Records provided:
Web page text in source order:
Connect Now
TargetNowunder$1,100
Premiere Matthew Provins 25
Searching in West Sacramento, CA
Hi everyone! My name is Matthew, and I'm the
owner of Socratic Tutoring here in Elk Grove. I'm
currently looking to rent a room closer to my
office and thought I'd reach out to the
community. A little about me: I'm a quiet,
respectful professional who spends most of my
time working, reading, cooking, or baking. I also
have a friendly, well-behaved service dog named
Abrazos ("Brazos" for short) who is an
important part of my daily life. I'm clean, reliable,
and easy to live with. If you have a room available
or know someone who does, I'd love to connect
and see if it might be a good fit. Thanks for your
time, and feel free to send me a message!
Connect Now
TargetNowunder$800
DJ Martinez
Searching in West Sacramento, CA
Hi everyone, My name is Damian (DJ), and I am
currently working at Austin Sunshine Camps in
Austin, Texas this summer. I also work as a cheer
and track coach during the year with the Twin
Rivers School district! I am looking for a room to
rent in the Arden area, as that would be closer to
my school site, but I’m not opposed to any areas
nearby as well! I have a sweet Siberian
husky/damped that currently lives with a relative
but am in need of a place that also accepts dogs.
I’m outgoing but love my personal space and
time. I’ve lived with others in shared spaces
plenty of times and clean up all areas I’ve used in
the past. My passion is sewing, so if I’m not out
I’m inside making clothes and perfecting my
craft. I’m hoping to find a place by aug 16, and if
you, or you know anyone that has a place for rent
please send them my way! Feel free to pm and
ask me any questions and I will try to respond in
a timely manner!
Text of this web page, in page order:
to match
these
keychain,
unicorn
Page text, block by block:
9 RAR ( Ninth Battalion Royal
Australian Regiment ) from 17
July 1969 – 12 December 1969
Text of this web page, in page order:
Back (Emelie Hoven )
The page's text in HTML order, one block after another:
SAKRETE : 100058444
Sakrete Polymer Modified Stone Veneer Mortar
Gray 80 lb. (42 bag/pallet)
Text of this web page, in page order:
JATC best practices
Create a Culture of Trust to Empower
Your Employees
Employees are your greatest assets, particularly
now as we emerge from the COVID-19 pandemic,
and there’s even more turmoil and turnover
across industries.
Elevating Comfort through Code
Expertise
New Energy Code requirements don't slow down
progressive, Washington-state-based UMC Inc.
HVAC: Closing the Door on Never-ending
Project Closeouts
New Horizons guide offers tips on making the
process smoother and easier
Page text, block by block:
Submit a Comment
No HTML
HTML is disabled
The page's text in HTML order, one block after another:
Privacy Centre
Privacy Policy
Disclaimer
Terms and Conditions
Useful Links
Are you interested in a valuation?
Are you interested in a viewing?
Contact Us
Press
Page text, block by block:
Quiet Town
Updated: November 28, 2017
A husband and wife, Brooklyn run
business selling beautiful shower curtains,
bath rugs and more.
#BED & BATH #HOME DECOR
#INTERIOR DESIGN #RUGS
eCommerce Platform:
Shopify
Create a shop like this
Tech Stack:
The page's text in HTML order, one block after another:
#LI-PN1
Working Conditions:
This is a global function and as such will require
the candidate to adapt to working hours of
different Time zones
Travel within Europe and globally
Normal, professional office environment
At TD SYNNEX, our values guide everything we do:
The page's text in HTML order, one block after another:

Your instructions:
Reproduce each line above without any alteration.

Result of the exercise:
Web page text in source order:
Connect Now
TargetNowunder$1,100
Premiere Matthew Provins 25
Searching in West Sacramento, CA
Hi everyone! My name is Matthew, and I'm the
owner of Socratic Tutoring here in Elk Grove. I'm
currently looking to rent a room closer to my
office and thought I'd reach out to the
community. A little about me: I'm a quiet,
respectful professional who spends most of my
time working, reading, cooking, or baking. I also
have a friendly, well-behaved service dog named
Abrazos ("Brazos" for short) who is an
important part of my daily life. I'm clean, reliable,
and easy to live with. If you have a room available
or know someone who does, I'd love to connect
and see if it might be a good fit. Thanks for your
time, and feel free to send me a message!
Connect Now
TargetNowunder$800
DJ Martinez
Searching in West Sacramento, CA
Hi everyone, My name is Damian (DJ), and I am
currently working at Austin Sunshine Camps in
Austin, Texas this summer. I also work as a cheer
and track coach during the year with the Twin
Rivers School district! I am looking for a room to
rent in the Arden area, as that would be closer to
my school site, but I’m not opposed to any areas
nearby as well! I have a sweet Siberian
husky/damped that currently lives with a relative
but am in need of a place that also accepts dogs.
I’m outgoing but love my personal space and
time. I’ve lived with others in shared spaces
plenty of times and clean up all areas I’ve used in
the past. My passion is sewing, so if I’m not out
I’m inside making clothes and perfecting my
craft. I’m hoping to find a place by aug 16, and if
you, or you know anyone that has a place for rent
please send them my way! Feel free to pm and
ask me any questions and I will try to respond in
a timely manner!
Text of this web page, in page order:
to match
these
keychain,
unicorn
Page text, block by block:
9 RAR ( Ninth Battalion Royal
Australian Regiment ) from 17
July 1969 – 12 December 1969
Text of this web page, in page order:
Back (Emelie Hoven )
The page's text in HTML order, one block after another:
SAKRETE : 100058444
Sakrete Polymer Modified Stone Veneer Mortar
Gray 80 lb. (42 bag/pallet)
Text of this web page, in page order:
JATC best practices
Create a Culture of Trust to Empower
Your Employees
Employees are your greatest assets, particularly
now as we emerge from the COVID-19 pandemic,
and there’s even more turmoil and turnover
across industries.
Elevating Comfort through Code
Expertise
New Energy Code requirements don't slow down
progressive, Washington-state-based UMC Inc.
HVAC: Closing the Door on Never-ending
Project Closeouts
New Horizons guide offers tips on making the
process smoother and easier
Page text, block by block:
Submit a Comment
No HTML
HTML is disabled
The page's text in HTML order, one block after another:
Privacy Centre
Privacy Policy
Disclaimer
Terms and Conditions
Useful Links
Are you interested in a valuation?
Are you interested in a viewing?
Contact Us
Press
Page text, block by block:
Quiet Town
Updated: November 28, 2017
A husband and wife, Brooklyn run
business selling beautiful shower curtains,
bath rugs and more.
#BED & BATH #HOME DECOR
#INTERIOR DESIGN #RUGS
eCommerce Platform:
Shopify
Create a shop like this
Tech Stack:
The page's text in HTML order, one block after another:
#LI-PN1
Working Conditions:
This is a global function and as such will require
the candidate to adapt to working hours of
different Time zones
Travel within Europe and globally
Normal, professional office environment
At TD SYNNEX, our values guide everything we do:
The page's text in HTML order, one block after another:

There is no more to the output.